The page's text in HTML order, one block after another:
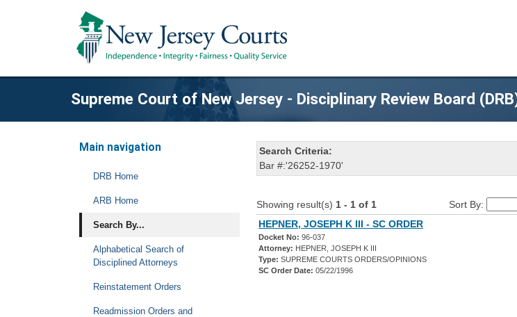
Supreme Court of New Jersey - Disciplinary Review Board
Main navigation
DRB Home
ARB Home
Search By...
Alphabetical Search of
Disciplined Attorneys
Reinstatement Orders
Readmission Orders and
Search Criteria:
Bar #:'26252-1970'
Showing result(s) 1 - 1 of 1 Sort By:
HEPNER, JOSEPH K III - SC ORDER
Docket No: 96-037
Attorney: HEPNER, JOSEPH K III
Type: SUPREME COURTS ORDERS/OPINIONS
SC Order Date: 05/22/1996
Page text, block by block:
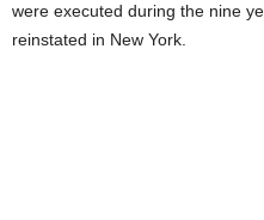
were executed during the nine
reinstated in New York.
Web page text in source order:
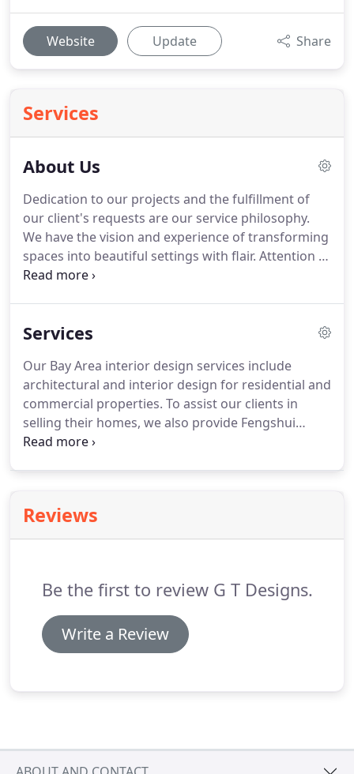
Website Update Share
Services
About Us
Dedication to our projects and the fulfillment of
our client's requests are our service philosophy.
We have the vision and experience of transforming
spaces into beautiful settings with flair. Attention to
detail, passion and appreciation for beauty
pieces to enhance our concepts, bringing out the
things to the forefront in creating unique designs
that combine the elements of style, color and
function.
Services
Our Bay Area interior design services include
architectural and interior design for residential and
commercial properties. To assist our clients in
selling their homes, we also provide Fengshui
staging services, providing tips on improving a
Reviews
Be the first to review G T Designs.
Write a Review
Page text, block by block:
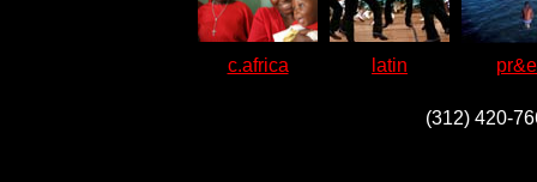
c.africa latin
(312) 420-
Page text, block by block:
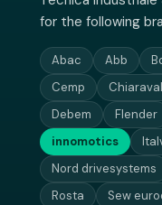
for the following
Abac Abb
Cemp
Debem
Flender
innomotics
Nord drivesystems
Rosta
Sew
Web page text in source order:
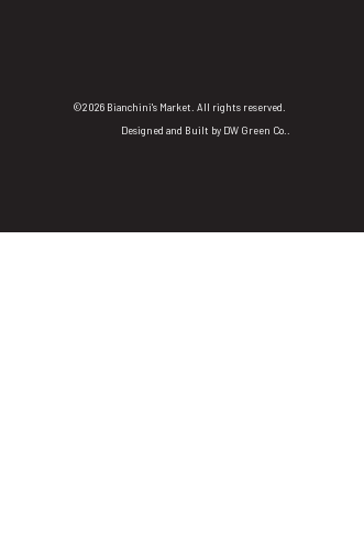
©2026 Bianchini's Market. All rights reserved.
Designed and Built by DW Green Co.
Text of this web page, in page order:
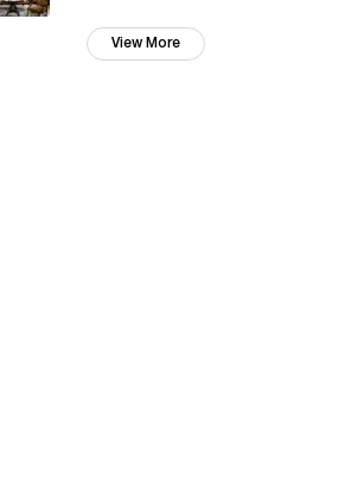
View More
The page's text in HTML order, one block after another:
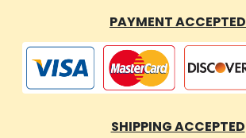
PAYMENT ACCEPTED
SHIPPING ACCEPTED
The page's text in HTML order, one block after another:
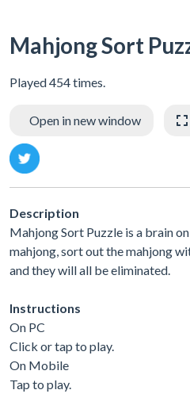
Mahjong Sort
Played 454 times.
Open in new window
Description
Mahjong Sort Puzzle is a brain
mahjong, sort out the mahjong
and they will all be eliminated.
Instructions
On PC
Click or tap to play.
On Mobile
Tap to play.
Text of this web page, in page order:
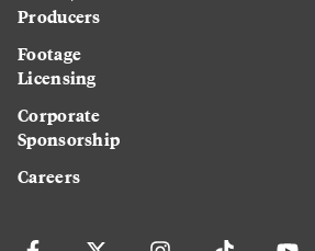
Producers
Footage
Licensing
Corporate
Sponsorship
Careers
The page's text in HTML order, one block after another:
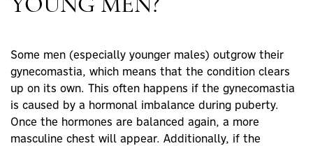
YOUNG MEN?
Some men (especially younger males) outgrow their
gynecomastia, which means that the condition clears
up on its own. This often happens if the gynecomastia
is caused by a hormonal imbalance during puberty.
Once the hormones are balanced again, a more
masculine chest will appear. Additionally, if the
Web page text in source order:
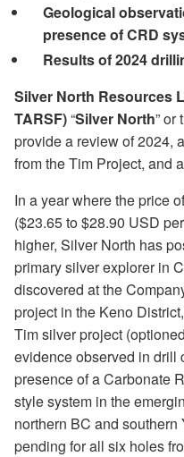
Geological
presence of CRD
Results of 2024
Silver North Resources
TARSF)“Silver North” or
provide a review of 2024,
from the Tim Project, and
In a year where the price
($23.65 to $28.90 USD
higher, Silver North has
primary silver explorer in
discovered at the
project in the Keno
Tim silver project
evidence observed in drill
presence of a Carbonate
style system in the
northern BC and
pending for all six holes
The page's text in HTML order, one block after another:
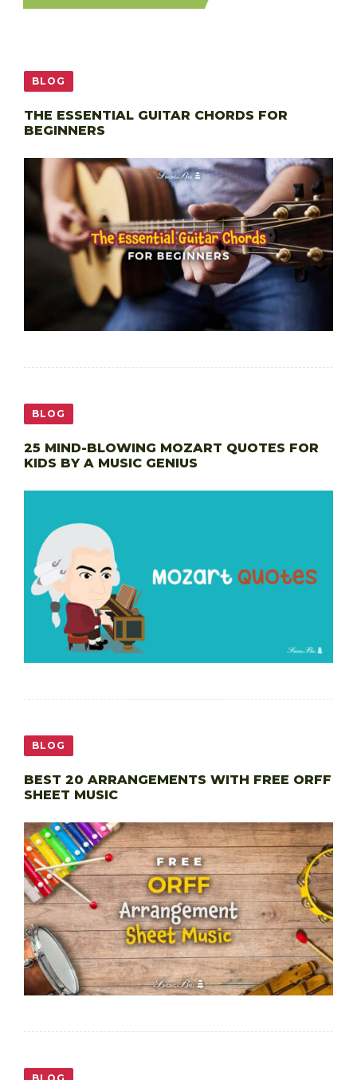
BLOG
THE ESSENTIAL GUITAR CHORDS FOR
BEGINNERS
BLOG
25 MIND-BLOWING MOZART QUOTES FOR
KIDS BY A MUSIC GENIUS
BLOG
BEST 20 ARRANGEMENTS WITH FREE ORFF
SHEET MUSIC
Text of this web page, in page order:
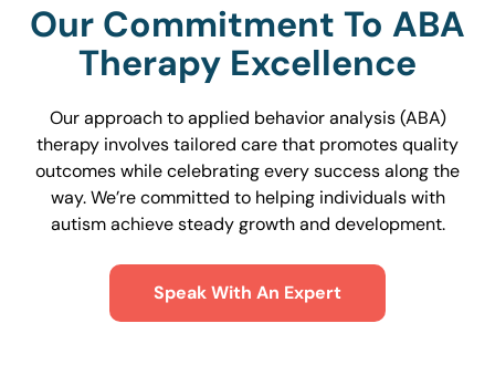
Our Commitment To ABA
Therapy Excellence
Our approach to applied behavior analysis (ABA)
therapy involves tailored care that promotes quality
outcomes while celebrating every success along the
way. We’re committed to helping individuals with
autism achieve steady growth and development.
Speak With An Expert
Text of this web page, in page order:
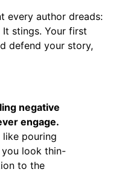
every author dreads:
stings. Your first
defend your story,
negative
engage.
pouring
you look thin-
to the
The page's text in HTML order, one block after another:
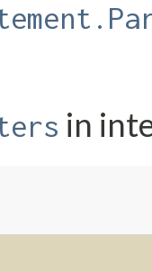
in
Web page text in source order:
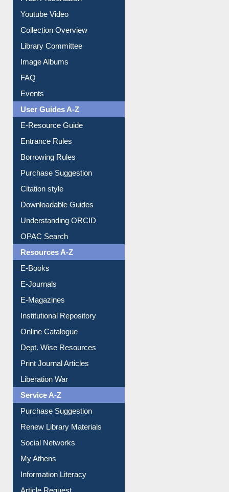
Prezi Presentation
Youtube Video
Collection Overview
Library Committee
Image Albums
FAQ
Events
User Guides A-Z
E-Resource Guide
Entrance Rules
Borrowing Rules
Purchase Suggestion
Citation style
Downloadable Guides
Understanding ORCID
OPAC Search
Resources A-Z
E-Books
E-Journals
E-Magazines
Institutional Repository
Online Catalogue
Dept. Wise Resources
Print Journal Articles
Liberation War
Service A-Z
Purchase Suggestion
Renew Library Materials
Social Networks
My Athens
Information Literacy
+ + + +
• [Problem statement]:
What is needed is an exact copy of every entry, minus the images.

• [Exercise output]:
The page's text in HTML order, one block after another:
Supreme Court of New Jersey - Disciplinary Review Board
Main navigation
DRB Home
ARB Home
Search By...
Alphabetical Search of
Disciplined Attorneys
Reinstatement Orders
Readmission Orders and
Search Criteria:
Bar #:'26252-1970'
Showing result(s) 1 - 1 of 1 Sort By:
HEPNER, JOSEPH K III - SC ORDER
Docket No: 96-037
Attorney: HEPNER, JOSEPH K III
Type: SUPREME COURTS ORDERS/OPINIONS
SC Order Date: 05/22/1996
Page text, block by block:
were executed during the nine
reinstated in New York.
Web page text in source order:
Website Update Share
Services
About Us
Dedication to our projects and the fulfillment of
our client's requests are our service philosophy.
We have the vision and experience of transforming
spaces into beautiful settings with flair. Attention to
detail, passion and appreciation for beauty
pieces to enhance our concepts, bringing out the
things to the forefront in creating unique designs
that combine the elements of style, color and
function.
Services
Our Bay Area interior design services include
architectural and interior design for residential and
commercial properties. To assist our clients in
selling their homes, we also provide Fengshui
staging services, providing tips on improving a
Reviews
Be the first to review G T Designs.
Write a Review
Page text, block by block:
c.africa latin
(312) 420-
Page text, block by block:
for the following
Abac Abb
Cemp
Debem
Flender
innomotics
Nord drivesystems
Rosta
Sew
Web page text in source order:
©2026 Bianchini's Market. All rights reserved.
Designed and Built by DW Green Co.
Text of this web page, in page order:
View More
The page's text in HTML order, one block after another:
PAYMENT ACCEPTED
SHIPPING ACCEPTED
The page's text in HTML order, one block after another:
Mahjong Sort
Played 454 times.
Open in new window
Description
Mahjong Sort Puzzle is a brain
mahjong, sort out the mahjong
and they will all be eliminated.
Instructions
On PC
Click or tap to play.
On Mobile
Tap to play.
Text of this web page, in page order:
Producers
Footage
Licensing
Corporate
Sponsorship
Careers
The page's text in HTML order, one block after another:
YOUNG MEN?
Some men (especially younger males) outgrow their
gynecomastia, which means that the condition clears
up on its own. This often happens if the gynecomastia
is caused by a hormonal imbalance during puberty.
Once the hormones are balanced again, a more
masculine chest will appear. Additionally, if the
Web page text in source order:
Geological
presence of CRD
Results of 2024
Silver North Resources
TARSF)“Silver North” or
provide a review of 2024,
from the Tim Project, and
In a year where the price
($23.65 to $28.90 USD
higher, Silver North has
primary silver explorer in
discovered at the
project in the Keno
Tim silver project
evidence observed in drill
presence of a Carbonate
style system in the
northern BC and
pending for all six holes
The page's text in HTML order, one block after another:
BLOG
THE ESSENTIAL GUITAR CHORDS FOR
BEGINNERS
BLOG
25 MIND-BLOWING MOZART QUOTES FOR
KIDS BY A MUSIC GENIUS
BLOG
BEST 20 ARRANGEMENTS WITH FREE ORFF
SHEET MUSIC
Text of this web page, in page order:
Our Commitment To ABA
Therapy Excellence
Our approach to applied behavior analysis (ABA)
therapy involves tailored care that promotes quality
outcomes while celebrating every success along the
way. We’re committed to helping individuals with
autism achieve steady growth and development.
Speak With An Expert
Text of this web page, in page order:
every author dreads:
stings. Your first
defend your story,
negative
engage.
pouring
you look thin-
to the
The page's text in HTML order, one block after another:
in
Web page text in source order:
Prezi Presentation
Youtube Video
Collection Overview
Library Committee
Image Albums
FAQ
Events
User Guides A-Z
E-Resource Guide
Entrance Rules
Borrowing Rules
Purchase Suggestion
Citation style
Downloadable Guides
Understanding ORCID
OPAC Search
Resources A-Z
E-Books
E-Journals
E-Magazines
Institutional Repository
Online Catalogue
Dept. Wise Resources
Print Journal Articles
Liberation War
Service A-Z
Purchase Suggestion
Renew Library Materials
Social Networks
My Athens
Information Literacy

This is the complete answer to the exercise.